EXERCISE DIRECTIONS » Any image found in the entries is to be skipped; the rest is returned word for word.

THE DATA: Begin

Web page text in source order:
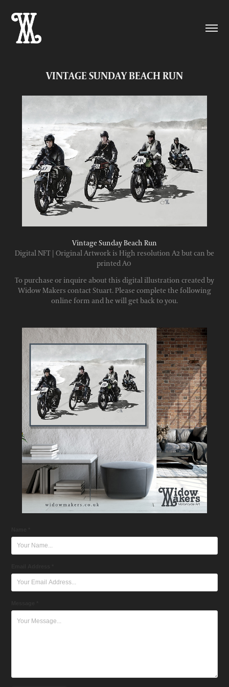
VINTAGE SUNDAY BEACH RUN
Vintage Sunday Beach Run
Digital NFT | Original Artwork is High resolution A2 but can be
printed A0
To purchase or inquire about this digital illustration created by
Widow Makers contact Stuart. Please complete the following
online form and he will get back to you.

THE DATA: End

EXPECTED OUTPUT »
Web page text in source order:
VINTAGE SUNDAY BEACH RUN
Vintage Sunday Beach Run
Digital NFT | Original Artwork is High resolution A2 but can be
printed A0
To purchase or inquire about this digital illustration created by
Widow Makers contact Stuart. Please complete the following
online form and he will get back to you.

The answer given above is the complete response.